Ergonomie

Prototyp eines seilzugbasierten Assistenzsystems. - (Bild: Ludmilla Parsyak, denis_smirnov – stock.adobe.com/Fraunhofer IAO)

Ergonomie am Arbeitsplatz ist längst nicht mehr nur auf den Büroalltag beschränkt. Sie erfreut sich auch in der Industrie einer stetig wachsenden Beliebtheit, schließlich wollen Unternehmen Fehlzeiten und Berufsunfähigkeiten ihrer Mitarbeiter vorbeugen. Die Erhaltung der Leistungsfähigkeit der Mitarbeiter rückt auch zunehmend ins Bewusstsein der Firmen, da die deutsche Bevölkerung schrumpft und immer älter wird.

„Unternehmen konkurrieren inzwischen um Mitarbeiter. Somit spielt auch die Ergonomie eine große Rolle, weil ein ergonomisch gestalteter Arbeitsplatz für Mitarbeiter attraktiver ist“, sagt Prof. Dr. phil. Klaus Bengler vom Lehrstuhl für Ergonomie an der Technischen Universität München (TUM).

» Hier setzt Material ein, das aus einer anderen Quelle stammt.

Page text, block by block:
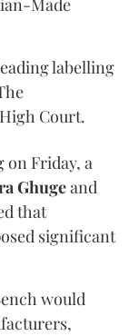
Made
labelling
Court.
on Friday, a
Ghugeand
that
significant
would
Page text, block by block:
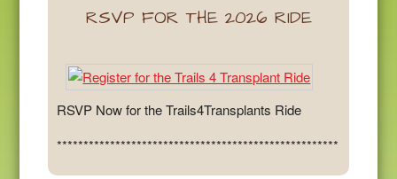
RSVP FOR THE 2026 RIDE
RSVP Now for the Trails4Transplants Ride
*****************************************************
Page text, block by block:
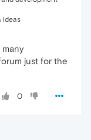
ideas
just for the
0
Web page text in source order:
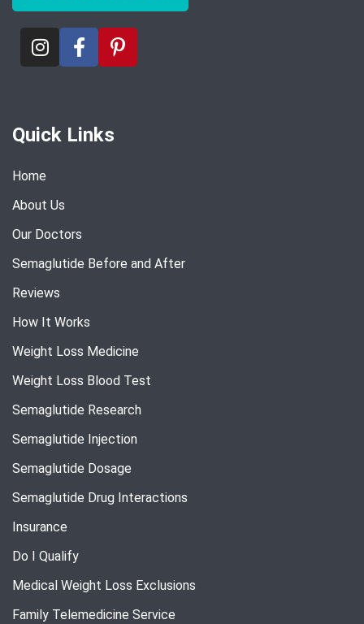
Quick Links
Home
About Us
Our Doctors
Semaglutide Before and After
Reviews
How It Works
Weight Loss Medicine
Weight Loss Blood Test
Semaglutide Research
Semaglutide Injection
Semaglutide Dosage
Semaglutide Drug Interactions
Insurance
Do I Qualify
Medical Weight Loss Exclusions
Family Telemedicine Service
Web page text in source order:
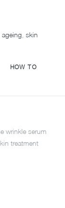
skin
HOW TO
wrinkle serum
treatment

Der Ergonomie gehe es darum, möglichst optimale Arbeitsbedingungen für den Menschen zu schaffen. „Darunter fällt die Gestaltung von Arbeitsplätzen mit ihren Umweltfaktoren wie Temperatur, Beleuchtung, Lärm oder Vibration, aber auch die Gestaltung von Arbeitsmitteln wie Werkzeuge oder auch Software. Auch die Arbeitsabläufe sind wichtig: die Verteilung der Arbeit im Unternehmen, die Organisationsstrukturen und das Training des Personals“, so Bengler.

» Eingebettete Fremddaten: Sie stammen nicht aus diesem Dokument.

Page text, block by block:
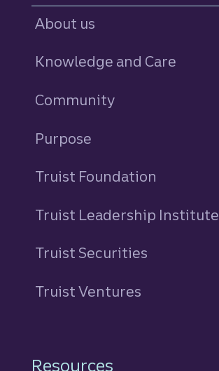
About us
Knowledge and Care
Community
Purpose
Truist Foundation
Truist Leadership Institute
Truist Securities
Truist Ventures
Resources

Die Verankerung der Ergonomie in großen deutschen Unternehmen, vor allem in der Automobilindustrie, sei inzwischen sehr stark. „Wenn man die Ergonomie vernachlässigt, kann das außerordentlich hohe Kosten verursachen, vor allem durch Fehlzeiten, aber auch aufgrund sinkender Qualität und sinkender Produktionsleistungen“, sagt der Münchner Ergonom.

Weniger Fehlzeiten

Ergonomie ist jedoch nicht nur ein betriebswirtschaftlich sinnvolles Thema, das Arbeitsgesetz verlangt sie ebenfalls. Risiken für den Bewegungsapparat sind wegen der großen Häufigkeit von arbeitsbezogenen Muskel-Skelett-Erkrankungen besonders zu beachten. Zwar zeigte sich 2017 im Hinblick auf nahezu alle Krankheitsarten mit Ausnahme von psychischen Störungen ein leichter Rückgang der Fehlzeiten, doch entfiel laut der Techniker Krankenkasse mit 2,82 Tagen pro Versichertem der größte Anteil immer noch auf Muskel-Skelett-Erkrankungen. Rückenschmerz war dabei erneut die wichtigste Einzeldiagnose.

„Schwere Lasten zu bewegen, trägt zu dem Beschwerdemuster bei – aber auch ein hoher Zeitanteil, der sitzend verbracht wird, denn die informatorischen Tätigkeiten haben auch in der Produktion zugenommen“, so Bengler. Schlecht gestaltete Arbeitsplätze oder falsches Verhalten führten dann häufig zu Rückenbeschwerden.

So sah der Hubtisch in der Reifenproduktion bei Continental vor und nach der ergonomischen Optimierung des Arbeitsplatzes aus: Während der Formenreinigung mussten die Mitarbeiter ­vorher eine sehr belastende, weit nach vorne geneigte Körperhaltung einnehmen. Jetzt ist die Arbeitsfläche durch die Höhen- und ­Neigungsverstellung individuell einstellbar, so dass der Mitarbeiter nun entweder im Sitzen oder Stehen arbeiten kann.
So sah der Hubtisch in der Reifenproduktion bei Continental vor und nach der ergonomischen Optimierung des Arbeitsplatzes aus: Während der Formenreinigung mussten die Mitarbeiter ­vorher eine sehr belastende, weit nach vorne geneigte Körperhaltung einnehmen. Jetzt ist die Arbeitsfläche durch die Höhen- und ­Neigungsverstellung individuell einstellbar, so dass der Mitarbeiter nun entweder im Sitzen oder Stehen arbeiten kann. - (Bild: Continental)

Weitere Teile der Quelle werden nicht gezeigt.